WASHINGTON–The Supreme Court today declined to review an appeals court decision in a Hurricane Katrina insurance claim dispute that upheld the controversial "anti-concurrent clause" in policies.

The court's action in a Nationwide Insurance Company case leaves standing insurance contract language which says insurers aren't responsible for paying homeowner's claims in cases where a loss is attributed to two causes–one covered and one not.

The case involves Paul and Julie Leonard, a Mississippi couple that sued Nationwide in 2006 after the company refused to pay for storm surge damage to their home in Pascagoula.

Nationwide argued the home was lost to excluded flood damage rather than wind; according to court documents, the Leonards did not have flood insurance.

The Leonards estimated the total damage to their home at $130,253. Nationwide awarded them only $1,661, claiming the rest of the damage stemmed from storm surge.

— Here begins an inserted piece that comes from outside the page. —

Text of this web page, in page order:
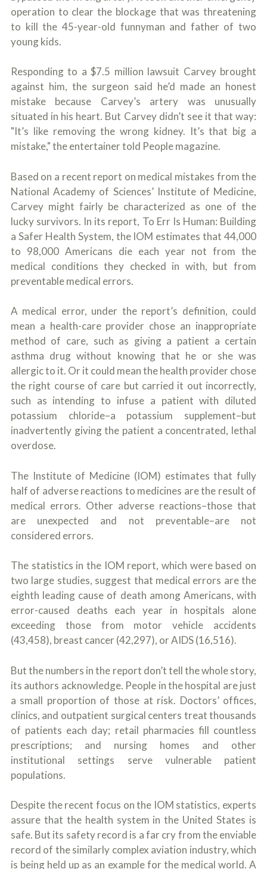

Judge Paul Senter, who presided over the case without a jury, ordered Nationwide to pay them an additional $1,228 for wind damage.

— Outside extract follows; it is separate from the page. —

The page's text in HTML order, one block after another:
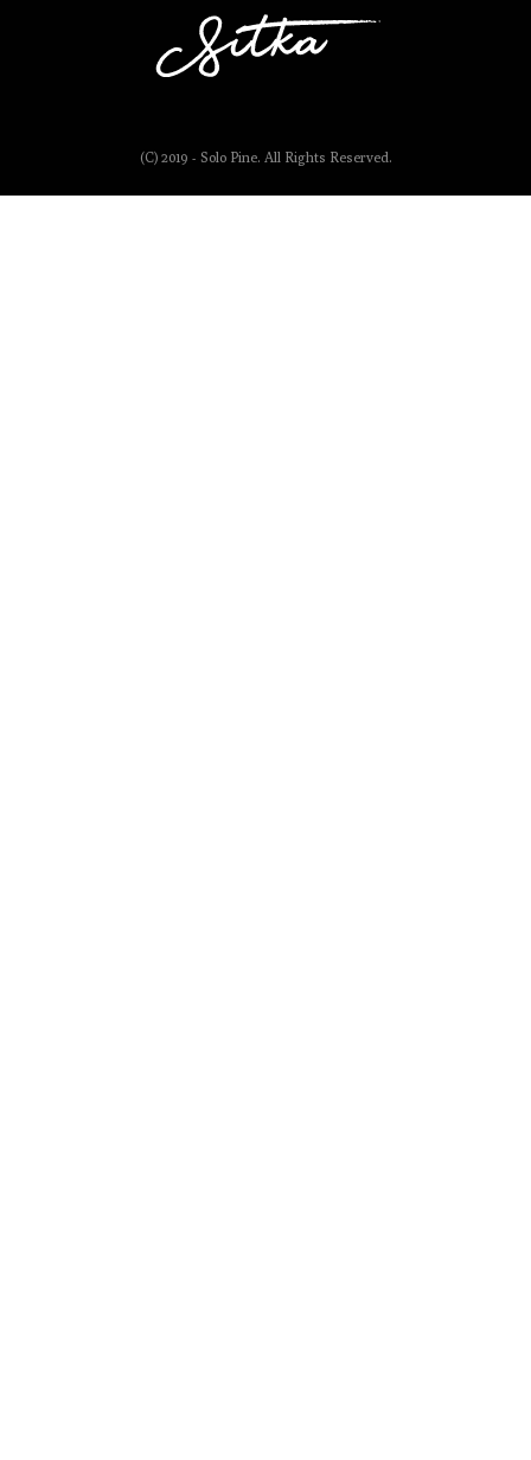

But Nationwide appealed even though the lower court ruling basically supported them, because Judge Senter ruled that the anti-concurrent clause was ambiguous.

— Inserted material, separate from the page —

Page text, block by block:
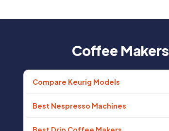
Coffee Makers
Compare Keurig Models
Best Nespresso Machines
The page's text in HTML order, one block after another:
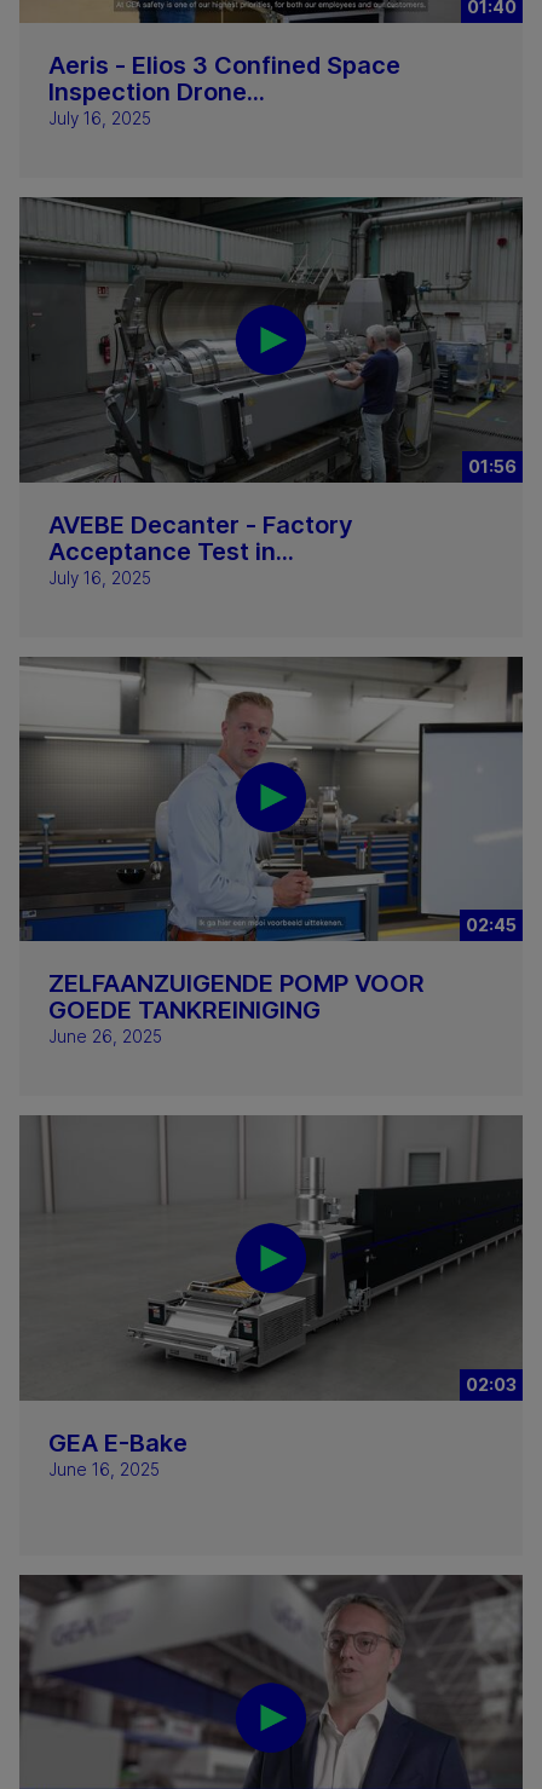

In a late August 2007 decision, a panel of the 5th U.S. Circuit Court of Appeals supported Nationwide, saying the anti-concurrent clause was not ambiguous.

The Appeals Court panel also interpreted Mississippi state law as backing Nationwide on another issue, that insurance agents cannot orally modify the language in insurance contracts, as the plaintiffs alleged in their lawsuit.

Joe Case, a spokesman for Nationwide, responded to the Supreme Court action by saying, "This means the litigation in this particular case is over. Essentially the 5th Circuit decision in August stands. That ruling essentially upheld Nationwide's anti-concurrent clause language as clear and legal."

In seeking Supreme Court review, lawyers for the Leonards asked the court not to review the decision, but merely to throw out the 5th Circuit's decision on technical grounds.

Such an action would have negated the appeals court panel's decision to declare specifically that the anti-concurrent clause was not ambiguous, and allow claims based on oral representations of insurance agents to stand. Those were the only parts of Judge Senter's lower court decision favorable to the Leonards.

But, in asking the Supreme Court not to make any decision at all in the case, lawyers for Nationwide argued that that would have been inappropriate.

Nationwide noted that in its reply brief that "there are thousands of insurance cases in Mississippi arising out of Hurricane Katrina, and virtually all of those cases pending in federal court have been assigned" to Judge Senter.

The insurer's attorneys argued that the plaintiff's sough "to immunize those erroneous rulings from appellate review to pressure Nationwide and other insurers into either settling unmeritorious claims…"

"As the Fifth Circuit put it, with some understatement, '[i]t stretches credulity to suggest that these rulings … do not adversely affect Nationwide's rights or render it an aggrieved party in this appeal'," Nationwide lawyers said in their brief.

The decision is Leonard, Paul, et ux. vs. Nationwide Mutual Insurance Company, 07-880.